By the time, we hit the second week of four sessions, I could feel the toll. The level of fatigue had raised to a noticeable level. Leaving me tired in ways I hadn’t experienced for a while. Though the results I was experiencing from the added hour was exciting. Having dropped some weight and improved my efficiency with the speed rope. My number of consecutive jumps continued climbing, due to the extra day of practice. Another feeling of enthusiasm accompanying the added session was the playing of catch. Around the time we elevated my session, Bernard brought in an additional ball for me to handle. The tennis ball was added to the small squishy ball for our games. The move provided a different variable to one of my challenging exercises. Bringing in the tennis ball showed the improvement being made in catching an object. I had come a long way with catching the small squishy ball and my hands were operating better in daily physical activities. The added element would push the improvement forward in my hands. It would also help my focus improve. Forcing me to change the object in the middle of our catching games. The added session was showing great signs of further cerebral palsy improvement. But, the increase feeling of being tired continued to be a bother. I wanted to continue on the road of four times per week, at least for a period. In order to do this, something was required to help my energy.

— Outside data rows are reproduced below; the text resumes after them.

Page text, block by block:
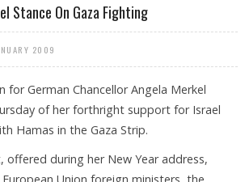
Stance On Gaza Fighting
2009
for German Chancellor Angela Merkel
of her forthright support for Israel
Hamas in the Gaza Strip.
offered during her New Year address,
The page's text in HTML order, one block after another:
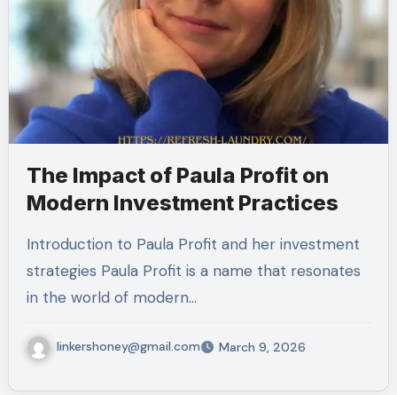
The Impact of Paula Profit on
Modern Investment Practices
Introduction to Paula Profit and her investment
strategies Paula Profit is a name that resonates
in the world of modern…
linkershoney@gmail.com March 9, 2026
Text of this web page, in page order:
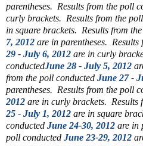
parentheses. Results from the poll
curly brackets. Results from the
in square brackets. Results from
7, 2012 are in parentheses. Results
29 - July 6, 2012 are in curly
conductedJune 28 - July 5, 2012
from the poll conducted June 27 -
parentheses. Results from the poll
2012 are in curly brackets. Results
25 - July 1, 2012 are in square
conducted June 24-30, 2012 are in
poll conducted June 23-29, 2012
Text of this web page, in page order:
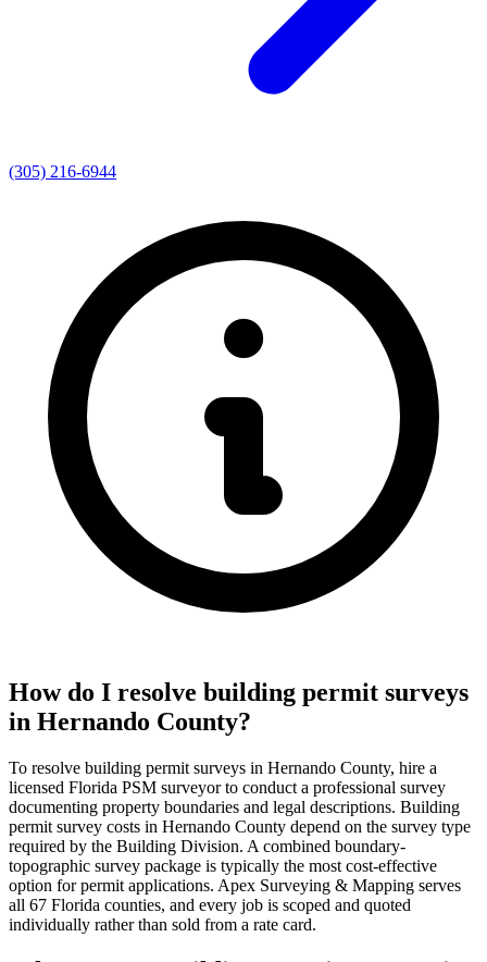
(305) 216-6944
How do I resolve building permit surveys
in Hernando County?
To resolve building permit surveys in Hernando County, hire a
licensed Florida PSM surveyor to conduct a professional survey
documenting property boundaries and legal descriptions. Building
permit survey costs in Hernando County depend on the survey type
required by the Building Division. A combined boundary-
topographic survey package is typically the most cost-effective
option for permit applications. Apex Surveying & Mapping serves
all 67 Florida counties, and every job is scoped and quoted
individually rather than sold from a rate card.
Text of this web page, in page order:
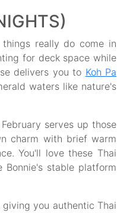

People have often told me that changing my diet will help my workouts. While, I believe this to be good advice. It has been advice that hasn’t worked well. In my experience, changing my workouts has made the largest impact on my diet. Or more specifically, changing my activity level, tends to have the biggest influence on my eating habits. The more active my life becomes, the more my body requires better fuel. Without the elevated activity level, I tend to eat more poorly. So, when my energy levels suffered with the added session, I required something positive. The raised workout load had already found me cutting out the fast food trips and pastries in the mornings. Then, my chiropractor, Dr. Dana, suggested some protein powder for me to use. Which, I had used before and often felt like it wasn’t needed for my activity level. However, in the situation I had created, with the four training sessions per week. The addition of the protein powder really helped my energy. Giving me the fuel to remained focused during the sessions. Getting more out of the elevated time spent playing catch and jumping rope. As December drew to a close, the ski slopes began to whisper more loudly. Pushing me to create time for skiing and reduce the time spent in the workout sessions. Though, the four sessions per week had been positive. I chose to step down to doing four every other week. Alternating them with three times a week. Knowing the time spent skiing would keep up my activity levels. Because, the hobby of skiing does great things for my overall health.